=== Section Start ===

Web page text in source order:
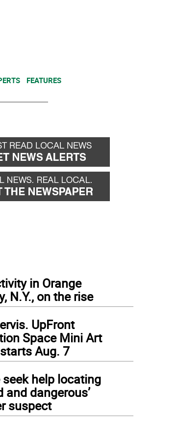
FEATURES
in Orange
N.Y., on the rise
UpFront
Space Mini Art
Aug. 7
seek help locating
and dangerous’
suspect
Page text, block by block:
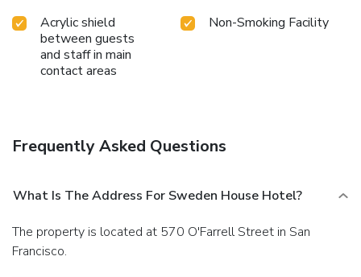
Acrylic shield
between guests
and staff in main
contact areas
Non-Smoking Facility
Frequently Asked Questions
What Is The Address For Sweden House Hotel?
The property is located at 570 O'Farrell Street in San
Francisco.

=== Section End ===

• TASK DETAILS
In the answer, the entries must appear exactly as above, without the images.

• SOLUTION
Web page text in source order:
FEATURES
in Orange
N.Y., on the rise
UpFront
Space Mini Art
Aug. 7
seek help locating
and dangerous’
suspect
Page text, block by block:
Acrylic shield
between guests
and staff in main
contact areas
Non-Smoking Facility
Frequently Asked Questions
What Is The Address For Sweden House Hotel?
The property is located at 570 O'Farrell Street in San
Francisco.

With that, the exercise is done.